Martina gli lanciò un’occhiataccia, ma Brando strana­mente non rispose: incassò la battuta senza scomporsi e dopo un “ciao, a dopo” appena sussurrato si avviò pensieroso verso casa.

«Certo che è proprio strano; quando ci si mette d’im­pegno, poi, è davvero incomprensibile quel ragazzo.»

«No, Marcello, Brando non è strano» disse Martina, «è solo molto ma molto diverso da te e spesso non rie sci a capirlo. Io penso che ogni tanto nasca un piccolo genio e sono convinta che per la nostra generazione sia proprio Brando.»

«Addirittura un genio, un secondo Pico della Mirandola,(3) non ne avevamo abbastanza di uno! Sì, è vero, è bravissimo in tutto, si ricorda sempre tutto, è avanti rispetto a noi anni luce, ma proprio un genio…»

«Non sarai per caso un po’ invidioso? Lasciamo per­dere, che è meglio. Senti, cosa farai quest’estate, finita la scuola?»

«Vuoi proprio conoscere il mio desiderio più recondi­to? Vorrei andare a Cuba, spaparanzarmi su una spiag­gia bianca e farmi portare bibite colorate dalle cubane più da sballo dell’isola. Ma siccome mio padre non mi darà mai i soldi per un viaggio simile, per niente istrut­tivo e molto, molto epicureo,(4) penso che, come l’anno scorso, mi toccherà guadagnarmi un tozzo di pane a Ri­mini, facendo il bagnino per tutta l’estate. Anche lì non dovrebbero mancare le occasioni, anche se la spiaggia non è bianca e il mare non è il massimo.»

«Io invece vorrei fare una vacanza studio da qualche parte, magari in Inghilterra, ma devo ancora sentire i miei genitori. Però, non so perché, ho la sensazione che le cose andranno diversamente, per tutti noi…»

«Che vorresti dire “per tutti noi”?»

«Non lo so, te l’ho detto, non te lo so spiegare, ma, ti ripeto, ho una sensazione. Sai che ogni tanto sono un po’ strega in certe cose. Non per niente ho questi capelli rossi e a casa tengo un gatto nero!»

«Ah, guarda, io sarei disposto a tutto pur di non pas­sare a Rimini l’estate a tirare fuori dall’acqua befane tedesche urlanti, con la cuffia da bagno a fiorellini di plastica. Fallo presente alla tua premonizione, strega, però fai attenzione a non finire sul rogo!»

«Al rogo mi ci mette mia madre se non torno a casa subito!

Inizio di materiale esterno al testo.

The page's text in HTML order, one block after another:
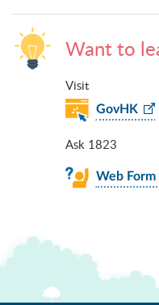
Want to
Visit
GovHK
Ask 1823
Web Form
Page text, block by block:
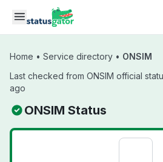
Skip to main content
Home • Service directory • ONSIM
Last checked from ONSIM official
ago
ONSIM Status
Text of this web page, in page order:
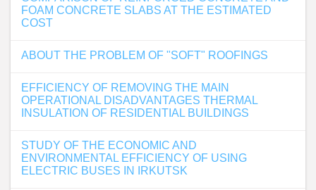
FOAM CONCRETE SLABS AT THE ESTIMATED
COST
ABOUT THE PROBLEM OF "SOFT" ROOFINGS
EFFICIENCY OF REMOVING THE MAIN
OPERATIONAL DISADVANTAGES THERMAL
INSULATION OF RESIDENTIAL BUILDINGS
STUDY OF THE ECONOMIC AND
ENVIRONMENTAL EFFICIENCY OF USING
ELECTRIC BUSES IN IRKUTSK
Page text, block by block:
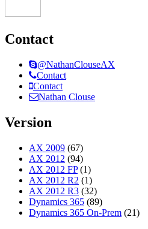
Contact
@NathanClouseAX
Contact
Contact
Nathan Clouse
Version
AX 2009 (67)
AX 2012 (94)
AX 2012 FP (1)
AX 2012 R2 (1)
AX 2012 R3 (32)
Dynamics 365 (89)
Dynamics 365 On-Prem (21)
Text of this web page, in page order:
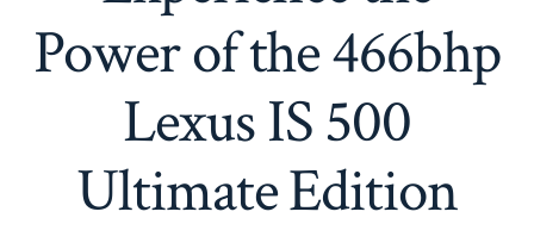
Power of the 466bhp
Lexus IS 500
Ultimate Edition
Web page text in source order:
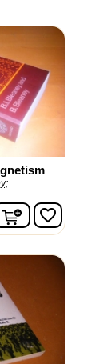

E tardissimo, ciao, ci vediamo domani, Marcello!»

Martina inforcò la bicicletta e partì come un razzo, con i capelli al vento che per un attimo a Marcello par­vero davvero lingue di fiamma.

«Certo che siamo tre bei personaggi, a pensarci!» bofonchiò Marcello, aggiustandosi sulle spalle lo zaino che pareva quello di un marine e infilando l’auricolare del lettore CD.

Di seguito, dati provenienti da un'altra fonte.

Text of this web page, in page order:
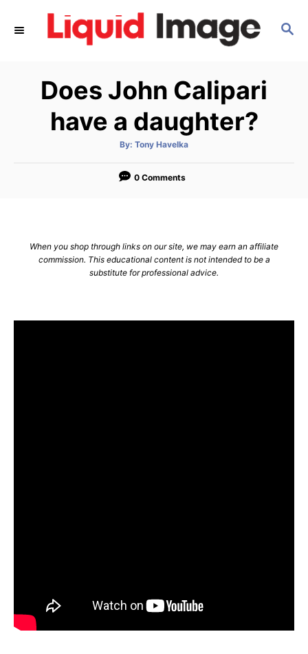
S
Does John Calipari
have a daughter?
By: A
t
o
Tony Havelka
0 Comments
When you shop through links on our site, we may earn an affiliate
commission. This educational content is not intended to be a
substitute for professional advice.
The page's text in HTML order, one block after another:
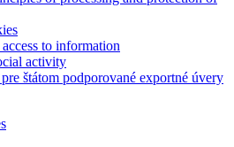
to information
activity
štátom podporované exportné úvery
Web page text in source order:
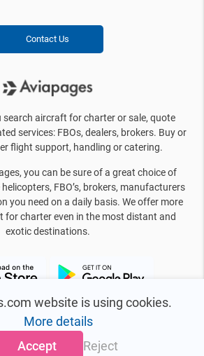
website is using cookies.
More details
Accept
Reject
Contact Us
search aircraft for charter or sale, quote
services: FBOs, dealers, brokers. Buy or
flight support, handling or catering.
you can be sure of a great choice of
FBO’s, brokers, manufacturers
you need on a daily basis. We offer more
for charter even in the most distant and
exotic destinations.
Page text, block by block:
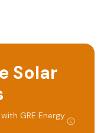
Solar
GRE Energy
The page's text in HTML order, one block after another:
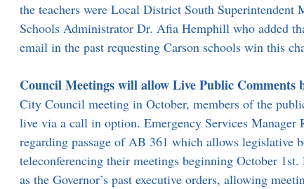
the teachers were Local District South
Schools Administrator Dr. Afia Hemphill who added
email in the past requesting Carson schools win this
Council Meetings will allow Live Public Comments
City Council meeting in October, members of the
live via a call in option. Emergency Services Manager
regarding passage of AB 361 which allows legislative
teleconferencing their meetings beginning October
as the Governor’s past executive orders, allowing
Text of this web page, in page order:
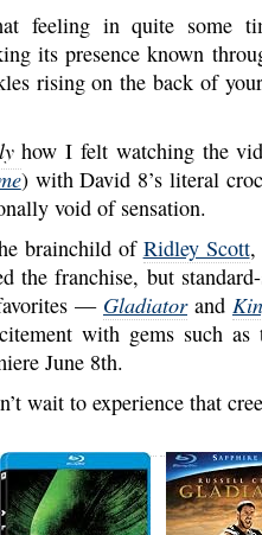
feeling in quite some
its presence known
rising on the back of
how I felt watching the
) with David 8’s literal
void of sensation.
brainchild of Ridley Scott,
the franchise, but
— Gladiatorand
with gems such
June 8th.
wait to experience that

[1] Angelo caduto: per antonomasia Lucifero, angelo ribelle punito per aver tentato di diventare l’autorità suprema al posto di Dio.

(2)      Fidia: scultore greco del V secolo a.C., famoso per aver presieduto i lavori indetti da Pericle sull’Acropoli di Atene.

(3)     Pico della Mirandola: famoso filosofo e umanista, nato a Mirandola (MO) nel 1463, noto per la sua prodigiosa memoria.

(4)    Epicureo: caratteristico del pensiero del famoso filosofo greco Epicuro (341-270 a.C.). Il suo insegnamento morale aveva come scopo il raggiungi­mento della felicità.